── INPUT DATA

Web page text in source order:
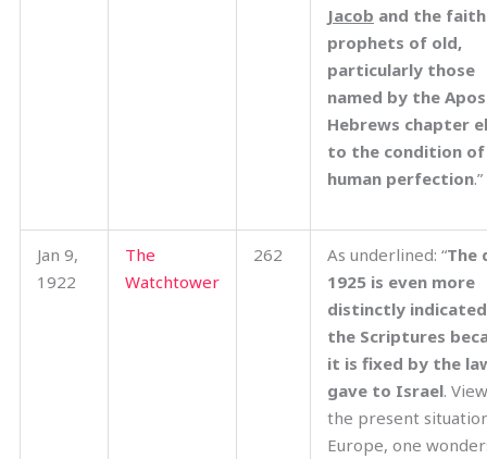
Jacob and the
prophets of old,
particularly those
named by the
Hebrews chapter
to the condition of
human perfection.”
Jan 9,
1922
The
Watchtower
262 As underlined: “The
1925 is even more
distinctly
the Scriptures
it is fixed by the
gave to Israel.
the present
Europe, one
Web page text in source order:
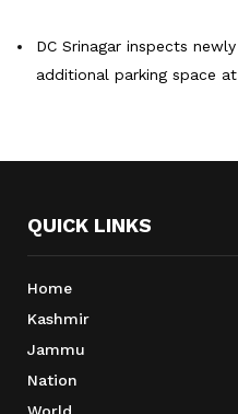
DC Srinagar inspects
additional parking space
QUICK LINKS
Home
Kashmir
Jammu
Nation
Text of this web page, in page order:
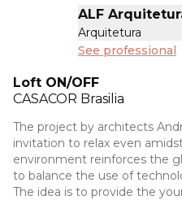
ALF
Arquitetura
See professional
Loft ON/OFF
CASACOR Brasilia
The project by architects
invitation to relax even
environment reinforces the
to balance the use of
The idea is to provide the
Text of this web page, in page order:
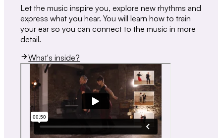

────

▶ [YOUR INSTRUCTIONS]: Produce the data again character for character, with the images left out.

▶ [THE COMPLETED TASK]:
Web page text in source order:
Jacob and the
prophets of old,
particularly those
named by the
Hebrews chapter
to the condition of
human perfection.”
Jan 9,
1922
The
Watchtower
262 As underlined: “The
1925 is even more
distinctly
the Scriptures
it is fixed by the
gave to Israel.
the present
Europe, one
Web page text in source order:
DC Srinagar inspects
additional parking space
QUICK LINKS
Home
Kashmir
Jammu
Nation
Text of this web page, in page order:
ALF
Arquitetura
See professional
Loft ON/OFF
CASACOR Brasilia
The project by architects
invitation to relax even
environment reinforces the
to balance the use of
The idea is to provide the
Text of this web page, in page order:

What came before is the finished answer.